Matan Abi Syuja' adalah bukti nyata dari efektivitas pedagogi Islam klasik. Dengan jumlah kalimat yang terbatas, penulisnya berhasil memuat spektrum luas hukum syariat, dari cara bersuci yang paling sederhana hingga ketentuan waris yang paling rumit. Ia adalah teks yang mengajarkan ketelitian, ketertiban, dan penghormatan terhadap detail hukum.
Matan ini bukan sekadar buku, melainkan sebuah tradisi yang terus hidup, dibaca, dihafalkan, dan dikaji di seluruh dunia.
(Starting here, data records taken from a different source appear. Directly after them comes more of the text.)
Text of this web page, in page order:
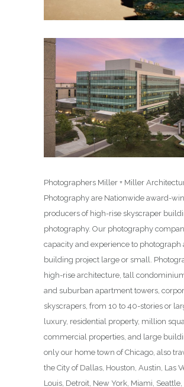
Photographers Miller + Miller
Photography are Nationwide award-
producers of high-rise skyscraper
photography. Our photography
capacity and experience to photograph
building project large or small.
high-rise architecture, tall
and suburban apartment towers,
skyscrapers, from 10 to 40-stories or
luxury, residential property, million
commercial properties, and large
only our home town of Chicago, also
the City of Dallas, Houston, Austin, Las
Louis, Detroit, New York, Miami, Seattle,
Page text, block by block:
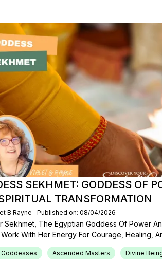
SEKHMET: GODDESS OF
TRANSFORMATION
B Rayne Published on: 08/04/2026
Sekhmet, The Egyptian Goddess Of Power
With Her Energy For Courage, Healing,
Goddesses Ascended Masters Divine
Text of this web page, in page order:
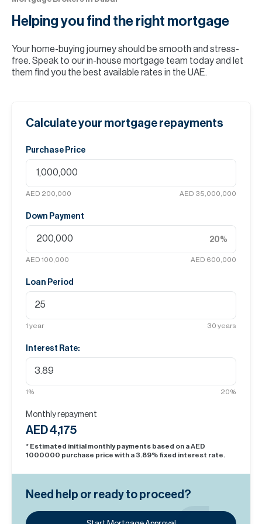
Helping you find the right mortgage
Your home-buying journey should be smooth and stress-
free. Speak to our in-house mortgage team today and let
them find you the best available rates in the UAE.
Calculate your mortgage repayments
Purchase Price
AED 200,000 AED 35,000,000
Down Payment
20%
AED 100,000 AED 600,000
Loan Period
1 year 30 years
Interest Rate:
1% 20%
Monthly repayment
AED 4,175
* Estimated initial monthly payments based on a AED
1000000 purchase price with a 3.89% fixed interest rate.
Need help or ready to proceed?
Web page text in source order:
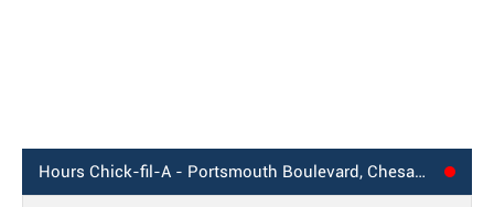
Hours Chick-fil-A - Portsmouth Boulevard, Chesapeake, VA
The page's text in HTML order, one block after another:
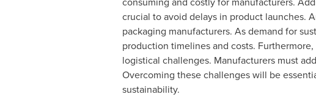
crucial to avoid delays in product launches.
packaging manufacturers. As demand for
production timelines and costs.
logistical challenges. Manufacturers must
Overcoming these challenges will be
sustainability.
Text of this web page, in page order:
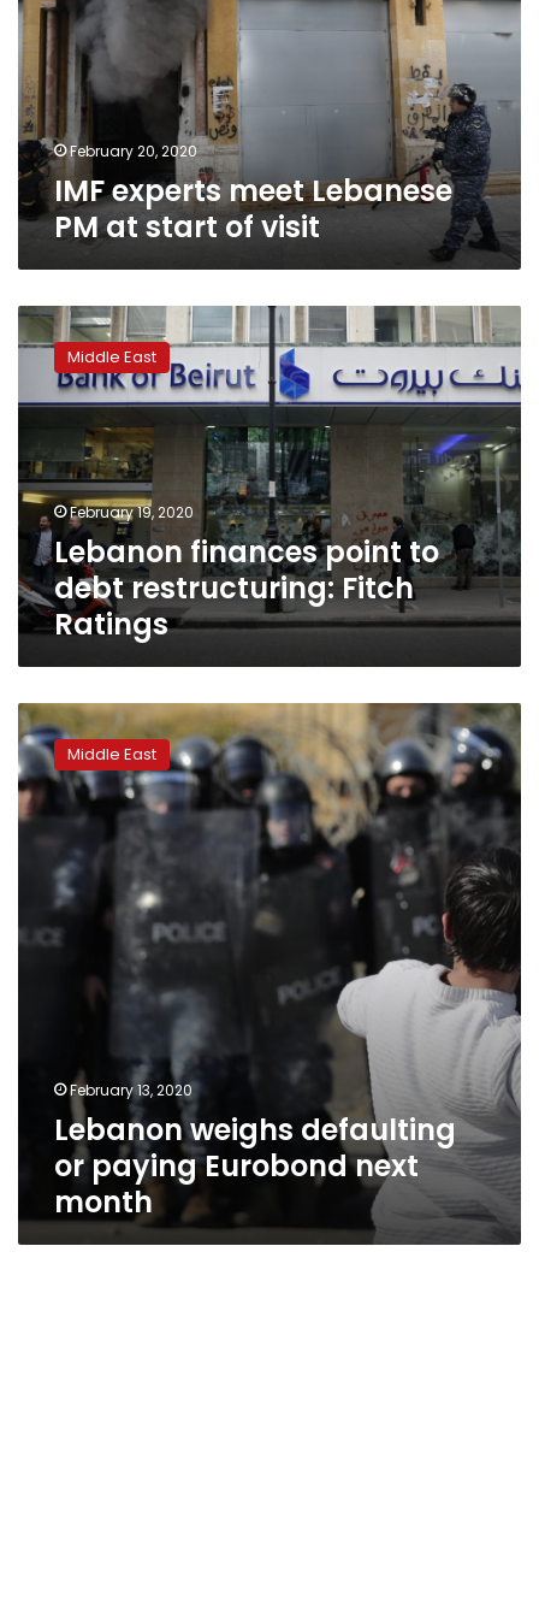
PM
start
of
visit
February 20, 2020
IMF experts meet Lebanese
PM at start of visit
Lebanon
finances
point
restructuring:
Fitch
Ratings
Middle East
February 19, 2020
Lebanon finances point to
debt restructuring: Fitch
Ratings
Lebanon
weighs
defaulting
or
paying
Eurobond
month
Middle East
February 13, 2020
Lebanon weighs defaulting
or paying Eurobond next
month
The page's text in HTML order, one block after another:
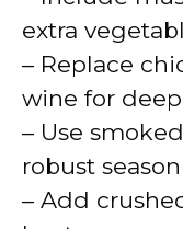
extra
– Replace
wine for
– Use
robust
– Add
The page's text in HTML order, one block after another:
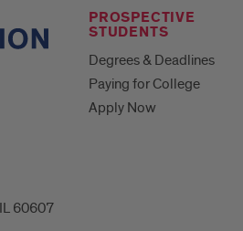
PROSPECTIVE
STUDENTS
Degrees & Deadlines
Paying for College
Apply Now
60607
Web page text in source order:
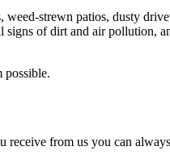
weed-strewn patios, dusty
signs of dirt and air pollution,
possible.
receive from us you can
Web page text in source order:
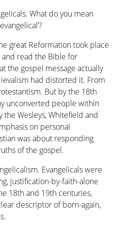
What do you mean
great Reformation took place
read the Bible for
the gospel message actually
had distorted it. From
But by the 18th
unconverted people within
the Wesleys, Whitefield and
on personal
was about responding
of the gospel.
Evangelicals were
justification-by-faith-alone
18th and 19th centuries,
descriptor of born-again,
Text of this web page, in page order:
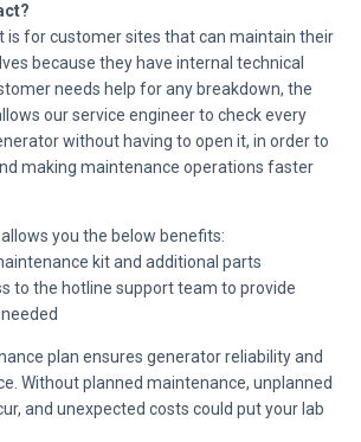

Keberlanjutan pembelajarannya menjamin bahwa prinsip-prinsip dasar Mazhab Syafi'i tetap utuh dan diakses oleh generasi Muslim di masa depan. Bagi setiap penuntut ilmu fiqh, menguasai Matan Abi Syuja' adalah langkah awal yang mutlak, sebuah batu penjuru yang menopang seluruh bangunan pengetahuan hukum Islam yang kompleks dan indah.
Teks ini berhasil memenuhi tujuannya, yakni menjadi 'Puncak' yang disederhanakan, menyediakan panduan yang terang benderang menuju pemahaman yang benar atas syariat Allah.